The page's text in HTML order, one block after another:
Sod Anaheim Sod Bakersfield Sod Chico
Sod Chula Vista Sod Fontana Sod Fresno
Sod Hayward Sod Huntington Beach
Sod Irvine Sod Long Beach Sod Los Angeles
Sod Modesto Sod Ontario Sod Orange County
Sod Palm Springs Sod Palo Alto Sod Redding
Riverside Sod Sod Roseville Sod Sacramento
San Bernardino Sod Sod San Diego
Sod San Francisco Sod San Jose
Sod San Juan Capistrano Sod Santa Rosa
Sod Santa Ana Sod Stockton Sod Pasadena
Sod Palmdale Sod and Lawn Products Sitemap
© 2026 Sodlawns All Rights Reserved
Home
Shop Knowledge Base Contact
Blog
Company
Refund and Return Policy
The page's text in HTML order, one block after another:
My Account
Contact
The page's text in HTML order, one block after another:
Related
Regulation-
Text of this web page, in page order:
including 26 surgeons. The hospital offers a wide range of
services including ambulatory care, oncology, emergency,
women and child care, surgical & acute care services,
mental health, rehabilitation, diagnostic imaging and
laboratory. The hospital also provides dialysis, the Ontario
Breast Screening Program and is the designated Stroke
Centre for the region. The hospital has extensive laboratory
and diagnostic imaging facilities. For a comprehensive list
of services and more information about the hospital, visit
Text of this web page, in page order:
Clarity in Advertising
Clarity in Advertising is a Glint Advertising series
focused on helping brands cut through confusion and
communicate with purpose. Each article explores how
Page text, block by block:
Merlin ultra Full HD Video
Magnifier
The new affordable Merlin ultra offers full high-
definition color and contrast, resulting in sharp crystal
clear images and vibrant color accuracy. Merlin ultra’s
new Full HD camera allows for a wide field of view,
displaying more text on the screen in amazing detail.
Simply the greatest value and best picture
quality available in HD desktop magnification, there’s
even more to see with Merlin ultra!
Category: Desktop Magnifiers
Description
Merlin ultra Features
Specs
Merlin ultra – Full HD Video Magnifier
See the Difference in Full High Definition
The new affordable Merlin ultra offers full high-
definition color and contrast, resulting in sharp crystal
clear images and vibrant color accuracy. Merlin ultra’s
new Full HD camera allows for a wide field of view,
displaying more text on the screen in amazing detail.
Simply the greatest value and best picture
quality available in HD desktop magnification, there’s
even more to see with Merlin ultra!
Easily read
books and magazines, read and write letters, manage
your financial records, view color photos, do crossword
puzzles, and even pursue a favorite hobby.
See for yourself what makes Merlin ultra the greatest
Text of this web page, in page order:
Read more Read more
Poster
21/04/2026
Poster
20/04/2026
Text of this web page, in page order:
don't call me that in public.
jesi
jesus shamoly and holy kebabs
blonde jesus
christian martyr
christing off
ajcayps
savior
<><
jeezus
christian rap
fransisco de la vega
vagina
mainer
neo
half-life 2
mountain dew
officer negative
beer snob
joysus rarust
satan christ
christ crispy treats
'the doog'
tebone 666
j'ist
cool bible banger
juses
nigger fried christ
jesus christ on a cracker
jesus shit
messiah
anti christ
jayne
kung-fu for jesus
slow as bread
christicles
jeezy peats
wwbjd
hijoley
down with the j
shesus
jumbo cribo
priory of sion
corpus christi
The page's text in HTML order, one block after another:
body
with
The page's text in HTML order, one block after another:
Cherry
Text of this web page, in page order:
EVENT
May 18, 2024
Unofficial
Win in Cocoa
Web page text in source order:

───

YOUR INSTRUCTIONS:
All of the entries should be written out again exactly.

SOLUTION:
The page's text in HTML order, one block after another:
Sod Anaheim Sod Bakersfield Sod Chico
Sod Chula Vista Sod Fontana Sod Fresno
Sod Hayward Sod Huntington Beach
Sod Irvine Sod Long Beach Sod Los Angeles
Sod Modesto Sod Ontario Sod Orange County
Sod Palm Springs Sod Palo Alto Sod Redding
Riverside Sod Sod Roseville Sod Sacramento
San Bernardino Sod Sod San Diego
Sod San Francisco Sod San Jose
Sod San Juan Capistrano Sod Santa Rosa
Sod Santa Ana Sod Stockton Sod Pasadena
Sod Palmdale Sod and Lawn Products Sitemap
© 2026 Sodlawns All Rights Reserved
Home
Shop Knowledge Base Contact
Blog
Company
Refund and Return Policy
The page's text in HTML order, one block after another:
My Account
Contact
The page's text in HTML order, one block after another:
Related
Regulation-
Text of this web page, in page order:
including 26 surgeons. The hospital offers a wide range of
services including ambulatory care, oncology, emergency,
women and child care, surgical & acute care services,
mental health, rehabilitation, diagnostic imaging and
laboratory. The hospital also provides dialysis, the Ontario
Breast Screening Program and is the designated Stroke
Centre for the region. The hospital has extensive laboratory
and diagnostic imaging facilities. For a comprehensive list
of services and more information about the hospital, visit
Text of this web page, in page order:
Clarity in Advertising
Clarity in Advertising is a Glint Advertising series
focused on helping brands cut through confusion and
communicate with purpose. Each article explores how
Page text, block by block:
Merlin ultra Full HD Video
Magnifier
The new affordable Merlin ultra offers full high-
definition color and contrast, resulting in sharp crystal
clear images and vibrant color accuracy. Merlin ultra’s
new Full HD camera allows for a wide field of view,
displaying more text on the screen in amazing detail.
Simply the greatest value and best picture
quality available in HD desktop magnification, there’s
even more to see with Merlin ultra!
Category: Desktop Magnifiers
Description
Merlin ultra Features
Specs
Merlin ultra – Full HD Video Magnifier
See the Difference in Full High Definition
The new affordable Merlin ultra offers full high-
definition color and contrast, resulting in sharp crystal
clear images and vibrant color accuracy. Merlin ultra’s
new Full HD camera allows for a wide field of view,
displaying more text on the screen in amazing detail.
Simply the greatest value and best picture
quality available in HD desktop magnification, there’s
even more to see with Merlin ultra!
Easily read
books and magazines, read and write letters, manage
your financial records, view color photos, do crossword
puzzles, and even pursue a favorite hobby.
See for yourself what makes Merlin ultra the greatest
Text of this web page, in page order:
Read more Read more
Poster
21/04/2026
Poster
20/04/2026
Text of this web page, in page order:
don't call me that in public.
jesi
jesus shamoly and holy kebabs
blonde jesus
christian martyr
christing off
ajcayps
savior
<><
jeezus
christian rap
fransisco de la vega
vagina
mainer
neo
half-life 2
mountain dew
officer negative
beer snob
joysus rarust
satan christ
christ crispy treats
'the doog'
tebone 666
j'ist
cool bible banger
juses
nigger fried christ
jesus christ on a cracker
jesus shit
messiah
anti christ
jayne
kung-fu for jesus
slow as bread
christicles
jeezy peats
wwbjd
hijoley
down with the j
shesus
jumbo cribo
priory of sion
corpus christi
The page's text in HTML order, one block after another:
body
with
The page's text in HTML order, one block after another:
Cherry
Text of this web page, in page order:
EVENT
May 18, 2024
Unofficial
Win in Cocoa
Web page text in source order:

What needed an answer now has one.